In mostra davvero eccezionale la presenza, per la prima volta in Italia delle opere di Congo uno
scimpanzé la cui verve artistica fu studiata a metà degli anni ’50 dall’etologo Desmond Morris e i cui
quadri fatti di “ventagli” e “spirali” – alcuni provenienti per l’esposizione dalla California – seppero
ingannare perfino esperti e critici d’arte.
Infine ci sarà da divertirsi a scoprire chi è il pittore, in un exhibit interattivo che scherzosamente
mescola quadri di scimpanzé, gorilla, orango ed elefanti con le opere di Morris Louis, Hans Hartung
e Jackson Pollock.
Se l’uomo è l’unico animale dedito all’agricoltura e all’allevamento, al fine di migliorare il proprio stile
di vita – pratica affermatasi solo 12.000 anni fa – è anche vero che si tratta di un’arma a doppio taglio,
che ha determinato alterazioni della biosfera, malattie infettive e altre anomalie.
Una serie di fotografie artistiche di Rodolfo Rensi (1950 circa) e di Ursula Boehmer (2002) sulla vita
contadina sono esposte insieme ad arnesi di lavoro di età moderna, cui fanno da contrappunto utensili
preistorici provenienti dalle aree trentine, e strumenti per la caccia dei Boscimani del Kalahari,
tra le poche tribù di cacciatori-raccoglitori ancora esistenti sulla terra.
La mostra conclude il suo lungo percorso affrontando un tema cruciale, quello della violenza dell’uomo
sull’uomo e dell’uomo sulla natura. Conquistatore del mondo, l’uomo, come altri animali presenta infatti
aspetti meno “nobili”: come la xenofobia, la competizione, la violenza. La storia umana è costellata
di genocidi e da terribili atti di violenza etnica, ma l’uccisione di membri della stessa specie è stata
documentata anche tra gli animali.
E poi la violenza dell’uomo sulla natura, la manipolazione, lo sfruttamento delle risorse: tutti temi
che toccano direttamente il nostro futuro e che ci impongono una riflessione attenta.
In un allestimento fortemente emotivo, che alterna la riproduzione di scene rupestri di guerra alla grafica
degli anni Novanta sui temi della globalizzazione, dei diritti umani, della guerra, troviamo le serigrafie
dell’artista americana Luba Lukova “Peace” e quelle della serie ”Crime”, che si alternano a storiche
lance in ferro e legno, scudi in stoffa e vimini, coltelli e altri strumenti bellici delle diverse tribù del Congo,
e ancora ad armi per la caccia all’uomo e un cranio-trofeo della Nuova Guinea.

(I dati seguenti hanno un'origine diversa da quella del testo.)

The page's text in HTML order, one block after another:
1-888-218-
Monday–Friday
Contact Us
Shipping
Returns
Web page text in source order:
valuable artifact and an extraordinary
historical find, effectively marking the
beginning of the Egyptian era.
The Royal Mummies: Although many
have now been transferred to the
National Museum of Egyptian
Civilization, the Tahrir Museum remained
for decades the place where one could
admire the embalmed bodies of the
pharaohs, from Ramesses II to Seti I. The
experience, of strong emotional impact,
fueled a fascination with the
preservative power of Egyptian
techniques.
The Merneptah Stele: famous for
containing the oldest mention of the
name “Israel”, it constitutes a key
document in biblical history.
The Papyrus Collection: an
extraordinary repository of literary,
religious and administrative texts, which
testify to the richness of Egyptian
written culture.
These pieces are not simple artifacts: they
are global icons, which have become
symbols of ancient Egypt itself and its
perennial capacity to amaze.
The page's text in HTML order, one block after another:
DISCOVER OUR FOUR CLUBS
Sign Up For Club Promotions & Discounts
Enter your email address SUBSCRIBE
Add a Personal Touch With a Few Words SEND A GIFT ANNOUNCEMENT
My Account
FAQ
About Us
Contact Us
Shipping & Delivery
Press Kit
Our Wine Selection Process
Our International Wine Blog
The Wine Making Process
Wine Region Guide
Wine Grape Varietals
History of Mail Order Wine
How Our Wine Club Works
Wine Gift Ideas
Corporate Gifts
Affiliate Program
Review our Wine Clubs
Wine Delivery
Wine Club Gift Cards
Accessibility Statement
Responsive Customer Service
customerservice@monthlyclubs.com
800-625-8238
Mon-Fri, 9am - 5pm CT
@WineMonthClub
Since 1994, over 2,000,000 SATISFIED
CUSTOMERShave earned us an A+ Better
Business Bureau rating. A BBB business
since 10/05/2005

Un exhibit interattivo ideato da Fabrica ci mostra la distribuzione nel tempo e nello spazio di esempi
di violenza etnica e di genocidi del passato, mentre a ricordare il nostro distorto rapporto con la natura,
ecco il filmato di Cisca Bogman “Run astore” sui rifiuti in plastica sulle spiagge, un cappello di castoro
del XVII secolo che l’alta società inglese indossava su ordine di Carlo I d’Inghilterra, contribuendo alla
distruzione della specie e ancora testimonianze degli ecocidi moderni accanto all’esposizione di 10
affascinanti serigrafie di Andy Warhol del 1983 sulle specie animali in estinzione, prestate dalla Feldman
Gallery di New York, e a due exhibit artistici e interattivi – di Eva Sutton ed Enrico Tommaso De Paris
– “Hybridis” e “Cromosoma” sulla manipolazione genetica cui guarda la società moderna.
Quale sarà il futuro dell’umanità? L’interrogativo resta ma se non comprendiamo le nostra storia
e il posto dell’uomo nella natura non potremo capire neppure le ragioni del rispetto dell’ambiente
e degli altri esseri umani e dunque trovare le chiavi della nostra continuità.

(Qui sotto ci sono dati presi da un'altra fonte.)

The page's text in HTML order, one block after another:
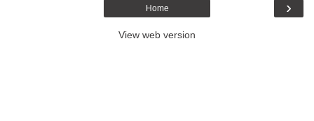
›
Home
View web version
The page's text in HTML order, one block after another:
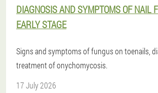
DIAGNOSIS AND SYMPTOMS OF NAIL
EARLY STAGE
Signs and symptoms of fungus on toenails,
treatment of onychomycosis.
17 July 2026
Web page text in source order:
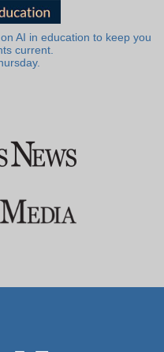
AI in education to keep you
current.
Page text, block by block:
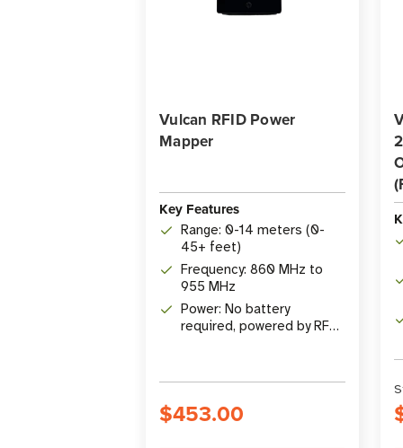
Vulcan RFID Power
Mapper
Key Features
Range: 0-14 meters (0-
45+ feet)
Frequency: 860 MHz to
955 MHz
Power: No battery
required, powered by RF
$453.00
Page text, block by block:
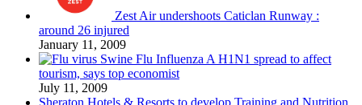
Zest Air undershoots Caticlan Runway :
around 26 injured
January 11, 2009
Swine Flu Influenza A H1N1 spread to affect
tourism, says top economist
July 11, 2009
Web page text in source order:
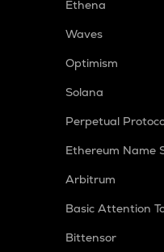
Ethena
Waves
Optimism
Solana
Perpetual
Ethereum Name
Arbitrum
Basic Attention
Bittensor
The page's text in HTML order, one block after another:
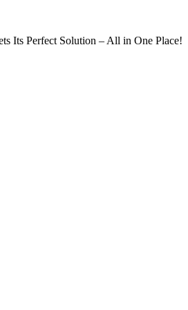
Its Perfect Solution – All in One Place!
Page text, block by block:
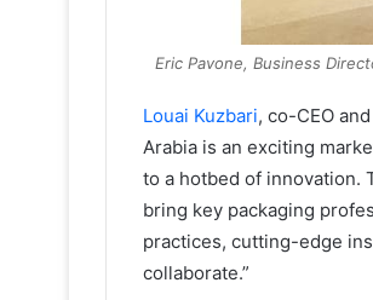
Eric Pavone, Business
Louai Kuzbari, co-CEO
Arabia is an exciting
to a hotbed of innovation.
bring key packaging
practices, cutting-edge
collaborate.”
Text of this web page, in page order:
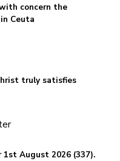
concern the
Ceuta
truly satisfies
August 2026 (337).

“A dispetto delle molteplici e affascinanti differenze riscontrabili nelle diverse regioni e nelle varie società –
scrive Morris - le migliaia di milioni di esseri umani viventi condividono un’eredità genetica sostanzialmente
identica. Possiamo indossare cappelli differenti, ma tutti mostriamo lo stesso sorriso; possiamo parlare
lingue diverse, ma tutte queste si rifanno a una comune radice grammaticale; possiamo celebrare cerimonie
nuziali differenti, ma tutti ci innamoriamo.
Nonostante le diversità del colore della pelle, delle credenze religiose e dei rituali sociali, da un punto
di vista biologico siamo sorprendentemente simili l’uno all’altro”: SCIMMIE NUDE.